這種時候哪有什麽魚,充其量只是一些小青條竄來竄去難撈得很;張娟娟正發愁,看逸生也爬下堤壩;奇怪的事就發生了,本來風平浪靜的湖水開始泛漪瀾;就像被無形的網驅趕一樣,一條兩條三條……有青魚有烏魚有胖頭鰱,先開始的比較小,越聚越多;當逸生跳到張娟娟所站的大青石上的時候,青石周圍魚擠魚的現象越發嚴重;魚多得幾乎已經要躍出水面。

張娟娟有點摸不著頭腦:今天水龍王要上岸嗎?

逸生拿過正在發楞的張娟娟手中的漁網,朝著水裏一撈就是幾條活蹦亂跳的大魚。逸生舉著漁網兜子催促張娟娟:

“快,拿個東西來放魚!”

張娟娟這才反應過來,趕忙解下自己腰上的稻草編成的提兜。放了幾條魚,偌大個提兜就裝不下了。魚在提兜裏還很活蹦亂跳,張娟娟看了一下周圍;拍拍逸生:

“趕緊走,我懷疑要下雨了!”

“天氣這麽好就下雨?”逸生看了看晴空萬裏的天。

“一定是要下雨水裏悶這魚才都往岸上擠,不然就是這些魚就是都瘋了;哎……沒想到能抓這麽多大魚,剩下的都可惜了。”張娟娟把草提兜掛在手腕上,一邊往堤壩上爬一邊不舍地回望那些舍生忘死往岸上湧的魚。

逸生也爬回堤壩,拍拍手。

“我們今天太成功了!回家我讓我媽燒紅燒魚給你吃,我媽做的紅燒魚可好吃了~嘖嘖,一想起來就流口水。”張娟娟提著魚興奮地說。

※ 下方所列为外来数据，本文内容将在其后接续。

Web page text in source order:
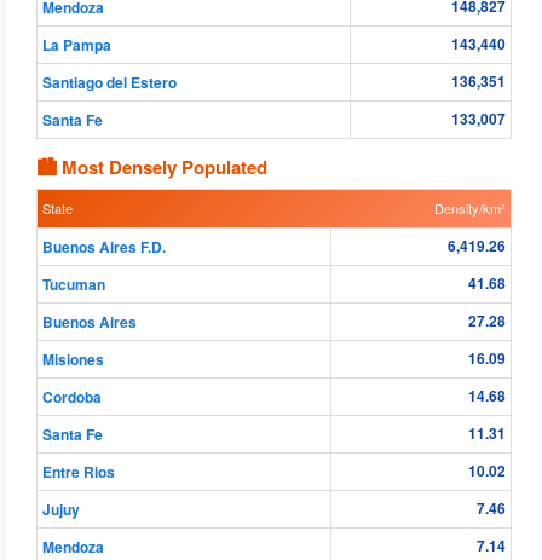
Mendoza
148,827
La Pampa
143,440
Santiago del Estero
136,351
Santa Fe
133,007
🏙 Most Densely Populated
State Density/km²
Buenos Aires F.D.
6,419.26
Tucuman
41.68
Buenos Aires
27.28
Misiones
16.09
Cordoba
14.68
Santa Fe
11.31
Entre Rios
10.02
Jujuy
7.46
Mendoza
7.14
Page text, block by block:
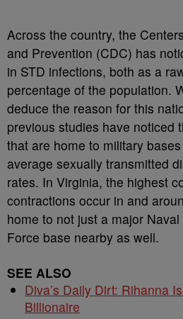
Across the country, the
and Prevention (CDC) has
in STD infections, both as a
percentage of the population.
deduce the reason for this
previous studies have noticed
that are home to military
average sexually transmitted
rates. In Virginia, the highest
contractions occur in and
home to not just a major
Force base nearby as well.
SEE ALSO
Diva’s Daily Dirt: Rihanna
Billionaire
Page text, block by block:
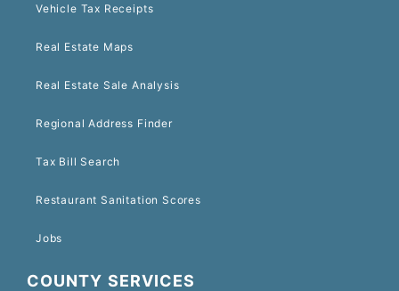
Vehicle Tax Receipts
Real Estate Maps
Real Estate Sale Analysis
Regional Address Finder
Tax Bill Search
Restaurant Sanitation Scores
Jobs
COUNTY SERVICES
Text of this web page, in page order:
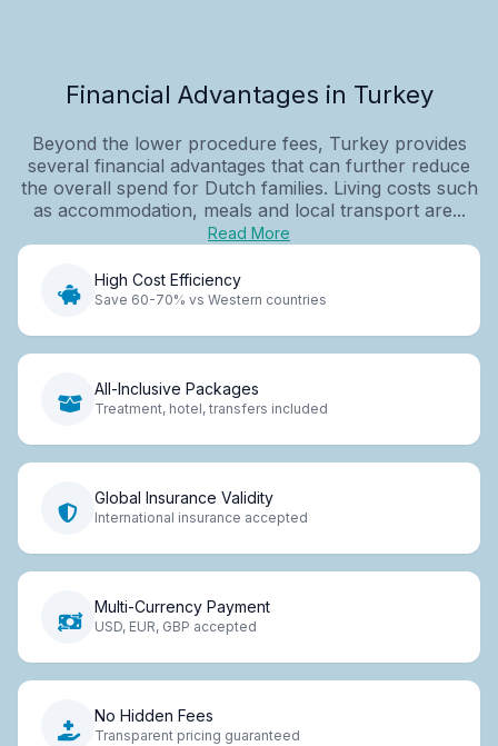
Financial Advantages in Turkey
Beyond the lower procedure fees, Turkey provides
several financial advantages that can further reduce
the overall spend for Dutch families. Living costs such
as accommodation, meals and local transport are...
Read More
High Cost Efficiency
Save 60-70% vs Western countries
All-Inclusive Packages
Treatment, hotel, transfers included
Global Insurance Validity
International insurance accepted
Multi-Currency Payment
USD, EUR, GBP accepted
No Hidden Fees
Transparent pricing guaranteed
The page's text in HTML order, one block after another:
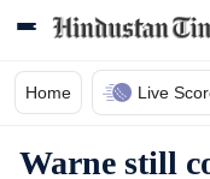
Home Live
Warne still
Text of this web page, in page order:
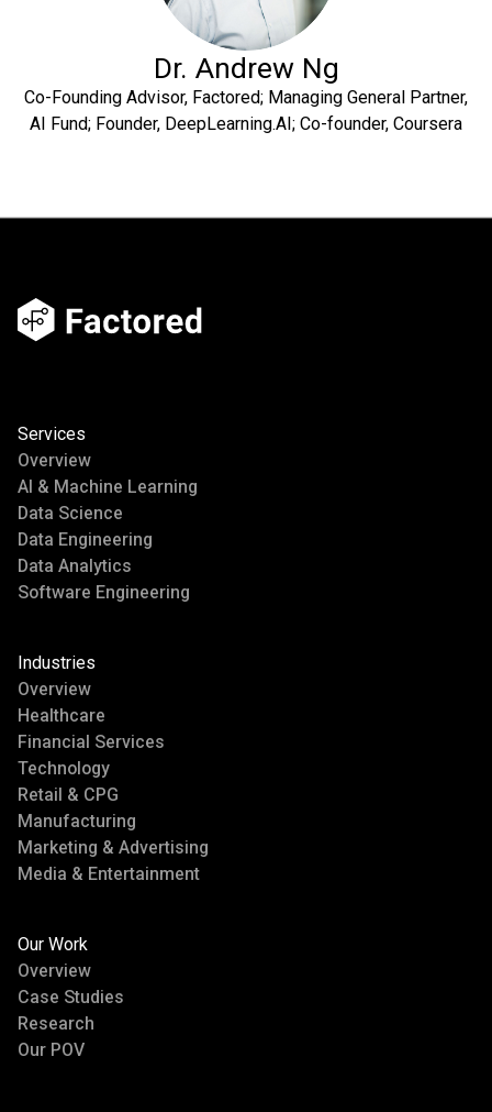
Dr. Andrew Ng
Co-Founding Advisor, Factored; Managing General Partner,
AI Fund; Founder, DeepLearning.AI; Co-founder, Coursera
Services
Overview
AI & Machine Learning
Data Science
Data Engineering
Data Analytics
Software Engineering
Industries
Overview
Healthcare
Financial Services
Technology
Retail & CPG
Manufacturing
Marketing & Advertising
Media & Entertainment
Our Work
Overview
Case Studies
Research
Our POV
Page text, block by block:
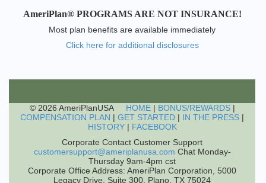
AmeriPlan® PROGRAMS ARE NOT INSURANCE!
Most plan benefits are available immediately
Click here for additional disclosures
© 2026 AmeriPlanUSA HOME| BONUS/REWARDS|
COMPENSATION PLAN | GET STARTED | IN THE PRESS |
HISTORY| FACEBOOK
Corporate Contact Customer Support
customersupport@ameriplanusa.com Chat Monday-
Thursday 9am-4pm cst
Corporate Office Address: AmeriPlan Corporation, 5000
Legacy Drive, Suite 300, Plano, TX 75024
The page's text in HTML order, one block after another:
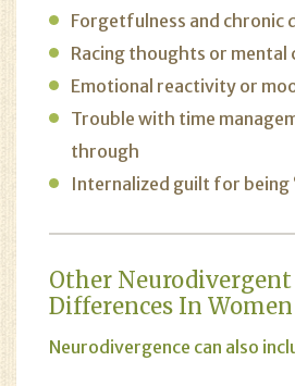
Forgetfulness and chronic
Racing thoughts or mental
Emotional reactivity or
Trouble with time
through
Internalized guilt for
Other Neurodivergent
Differences In Women
Neurodivergence can also
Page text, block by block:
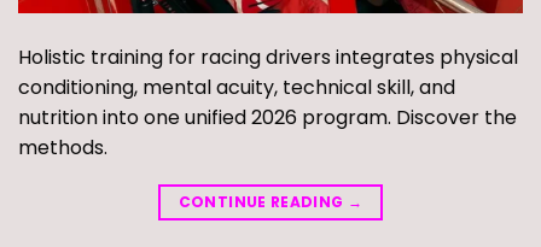
Holistic training for racing drivers integrates physical
conditioning, mental acuity, technical skill, and
nutrition into one unified 2026 program. Discover the
methods.
CONTINUE READING →
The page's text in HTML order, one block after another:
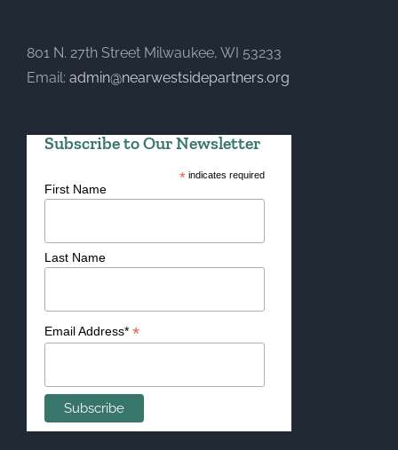
801 N. 27th Street Milwaukee, WI 53233
Email: admin@nearwestsidepartners.org
Subscribe to Our Newsletter
*indicates required
First Name
Last Name
Email Address* *
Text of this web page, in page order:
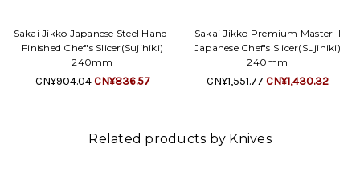
Sakai Jikko Japanese Steel Hand-
Finished Chef's Slicer(Sujihiki)
240mm
CN¥904.04 CN¥836.57
Sakai Jikko Premium Master II
Japanese Chef's Slicer(Sujihiki)
240mm
CN¥1,551.77CN¥1,430.32
Related products by Knives
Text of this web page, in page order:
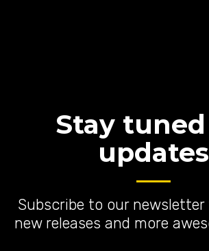
Stay
updates
Subscribe to our
new releases and more

兩人一個背著畫夾提著魚兜,一個一蹦一跳頭上頂著一大片芋頭葉子;手裏還拿著兩個野桃兒正啃著。

“咱們完成任務太快了,回家時間比預定得要早呢;去你家還是去我家?”張娟娟吃著桃,問逸生。

“都行,你看著辦吧。”

“恩……先把魚放回家,我用盆養上;然後咱們就下紙棋做水燈好不?”張娟娟提議。

逸生點點頭,他現在腦子就想喝點水;別的什麽都不想了。他只覺得人快幹死了,剛才在澱山湖邊都有沖動跳到湖裏去。感覺就像整個人要被風幹了一般,非常需要很多水。

12

12、中元節 ...

回到家中,預期雨並沒有下;張娟娟進後廚拿水桶,逸生則一個勁地從竈頭鍋裏舀水灌自己。張娟娟放好魚一出來,看見逸生又是喝得滿身滿臉水;不禁哈哈大笑起來:

“你可別在我家竈間裏洗澡啊!”

逸生看看自己,也不知道怎麽會狼狽如此。不過澆潑了水,剛才

本站無廣告,永久域名(fanyan.cc)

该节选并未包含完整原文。